┏━━

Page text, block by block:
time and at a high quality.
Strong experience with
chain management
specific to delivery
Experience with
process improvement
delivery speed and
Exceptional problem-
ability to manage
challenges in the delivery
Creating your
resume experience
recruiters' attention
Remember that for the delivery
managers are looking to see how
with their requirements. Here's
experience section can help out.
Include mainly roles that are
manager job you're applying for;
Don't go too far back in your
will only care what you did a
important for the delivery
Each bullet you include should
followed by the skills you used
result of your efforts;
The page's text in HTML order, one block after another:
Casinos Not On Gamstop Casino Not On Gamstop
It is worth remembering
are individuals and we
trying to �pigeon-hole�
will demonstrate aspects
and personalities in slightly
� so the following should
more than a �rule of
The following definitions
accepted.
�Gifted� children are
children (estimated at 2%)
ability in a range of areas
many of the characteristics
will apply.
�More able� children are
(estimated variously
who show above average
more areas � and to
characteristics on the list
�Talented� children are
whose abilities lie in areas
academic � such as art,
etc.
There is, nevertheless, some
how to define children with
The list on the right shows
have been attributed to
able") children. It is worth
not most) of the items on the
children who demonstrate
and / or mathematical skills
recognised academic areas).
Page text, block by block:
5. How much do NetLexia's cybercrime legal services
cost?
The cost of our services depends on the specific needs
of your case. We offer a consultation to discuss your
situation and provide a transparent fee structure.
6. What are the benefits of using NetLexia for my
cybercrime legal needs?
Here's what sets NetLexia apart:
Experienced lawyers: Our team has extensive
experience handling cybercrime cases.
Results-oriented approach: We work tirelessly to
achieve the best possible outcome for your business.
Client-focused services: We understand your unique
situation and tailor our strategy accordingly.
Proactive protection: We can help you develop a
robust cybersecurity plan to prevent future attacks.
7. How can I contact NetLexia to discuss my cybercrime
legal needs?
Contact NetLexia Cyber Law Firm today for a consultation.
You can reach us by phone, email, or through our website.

┗━━

Your goal:
The required output is the entries from their opening line through the line holding "resume experience", repeated exactly, with both end lines kept.

Answer for this exercise:
Page text, block by block:
time and at a high quality.
Strong experience with
chain management
specific to delivery
Experience with
process improvement
delivery speed and
Exceptional problem-
ability to manage
challenges in the delivery
Creating your
resume experience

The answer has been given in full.